Despite this, if this was the entirety of the calculation, the economics would still be tolerable. What remains to be factored in are the ongoing costs associated with the right to sell on the platform. And no, this isn’t some fixed fee that you have to pay, that would actually be preferable (though of course, you may still have to pay this through the tablets and installation fees).

See, the platforms have gradually captured more and more of the mindshare of consumers, especially millennials, becoming the sole way many people will even order food. As such, the platform can decide which restaurants gets showed to the consumer and which… get showed less. Fortunately, the platforms are kind enough to inform you when you’re not getting a lot of visitors. They’ll tell you that investing in marketing will help you drive more people to order from you. They’ll have some helpful suggestions, like offering 50% off on popular products or covering the delivery fee for the customer. They’ll pitch in, by promoting you on the front page of their app. The next day, your restaurant is discovered and your orders quadruple. Lo and behold, you’re the most popping restaurant on the street! I mean, at least until everyone else invests in marketing, right?

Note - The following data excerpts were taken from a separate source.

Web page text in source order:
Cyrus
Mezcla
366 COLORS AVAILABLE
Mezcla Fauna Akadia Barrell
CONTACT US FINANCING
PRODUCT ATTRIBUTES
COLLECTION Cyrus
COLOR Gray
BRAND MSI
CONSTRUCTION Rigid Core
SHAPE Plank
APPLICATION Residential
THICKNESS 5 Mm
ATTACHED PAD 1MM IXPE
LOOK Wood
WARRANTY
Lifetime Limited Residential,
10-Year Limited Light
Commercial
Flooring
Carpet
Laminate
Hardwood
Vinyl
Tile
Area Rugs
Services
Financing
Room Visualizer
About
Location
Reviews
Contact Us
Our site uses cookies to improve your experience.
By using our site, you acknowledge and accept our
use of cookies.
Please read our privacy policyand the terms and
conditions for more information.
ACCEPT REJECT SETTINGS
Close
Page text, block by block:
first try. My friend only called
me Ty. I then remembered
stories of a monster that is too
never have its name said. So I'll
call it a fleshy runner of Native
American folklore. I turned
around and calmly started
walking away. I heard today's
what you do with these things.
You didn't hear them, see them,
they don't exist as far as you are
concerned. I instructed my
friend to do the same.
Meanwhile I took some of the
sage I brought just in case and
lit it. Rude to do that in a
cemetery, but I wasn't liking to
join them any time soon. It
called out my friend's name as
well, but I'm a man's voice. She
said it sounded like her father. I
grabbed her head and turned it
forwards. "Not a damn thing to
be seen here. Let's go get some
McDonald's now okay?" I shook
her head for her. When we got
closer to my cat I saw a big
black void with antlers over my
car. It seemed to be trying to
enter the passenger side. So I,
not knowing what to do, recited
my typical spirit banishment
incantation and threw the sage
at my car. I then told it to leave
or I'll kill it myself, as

The day Foodora mandated marketing for the local industry as a whole

You’re not obliged to continue marketing forever no doubt. Eventually you stop and your newly loyal customers keep coming back to your restaurant looking to pay 100% more than what they what used to pay. Just kidding. Your restaurant goes back to where it belongs, which is page 5 of Caribbean, Greek, Pizza or whatever category you’re in.

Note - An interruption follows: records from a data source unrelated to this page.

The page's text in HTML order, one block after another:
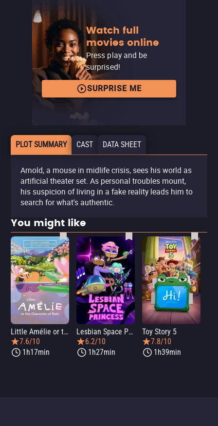
Watch full
movies online
Press play and be
surprised!
SURPRISE ME
PLOT SUMMARY CAST DATA SHEET
Arnold, a mouse in midlife crisis, sees his world as
artificial theater set. As personal troubles mount,
his suspicion of living in a fake reality leads him to
search for what's authentic.
You might like
Little Amélie or the Character of Rain
7.6/10
1h17min
Lesbian Space Princess
6.2/10
1h27min
Toy Story 5
7.8/10
1h39min
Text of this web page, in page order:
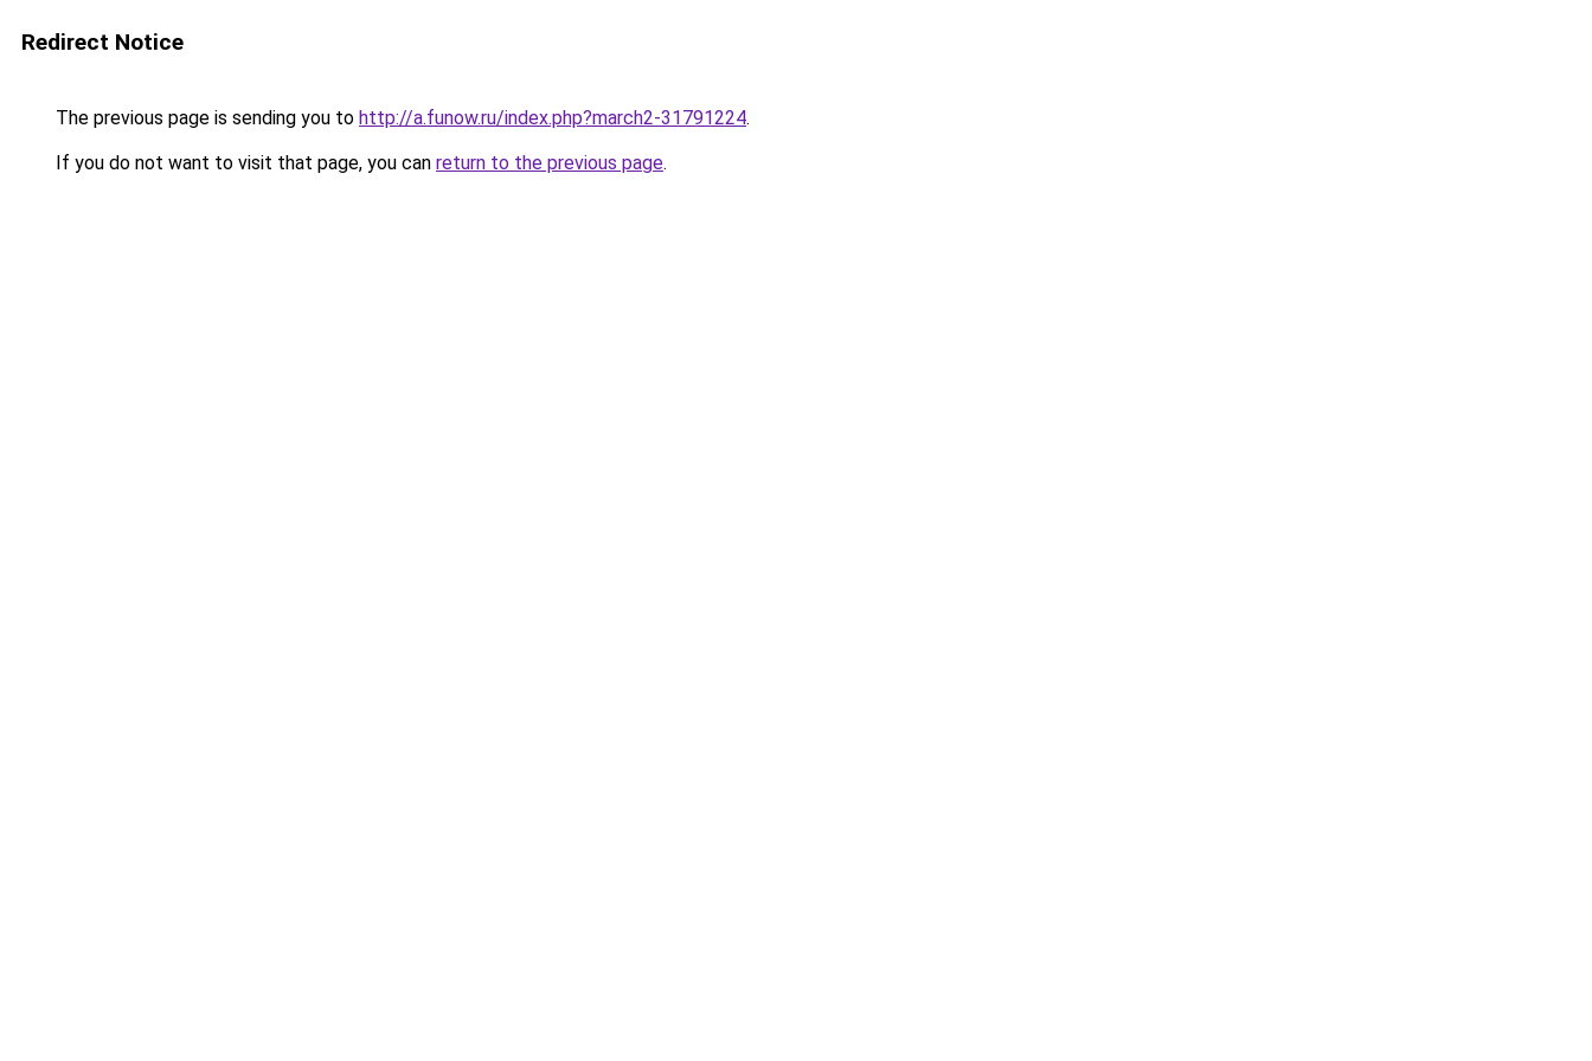
Redirect Notice
The previous page is sending you to http://a.funow.ru/index.php?march2-31791224.
If you do not want to visit that page, you can return to the previous page.
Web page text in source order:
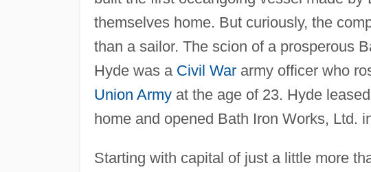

Why not just continue? Perhaps not with the 50% off, which is admittedly, a bit of an extreme example, but with just footing the delivery fee? If DoorDash is taking 35% of your 20$ order of green chicken curry and papaya salad and then you pay another 3.99, all of a sudden, you’re left with less than half of the order. A harder pill to swallow.

I could stop here, but it’s really not the most egregious behaviour of the online delivery platforms. The aforementioned issues are still local and human in nature. Meaning the savvy restauranteur can understand them and try to negotiate or adapt on an individual level. The larger issues are systemic and harder to perceive unless you’re actively looking at the bigger picture.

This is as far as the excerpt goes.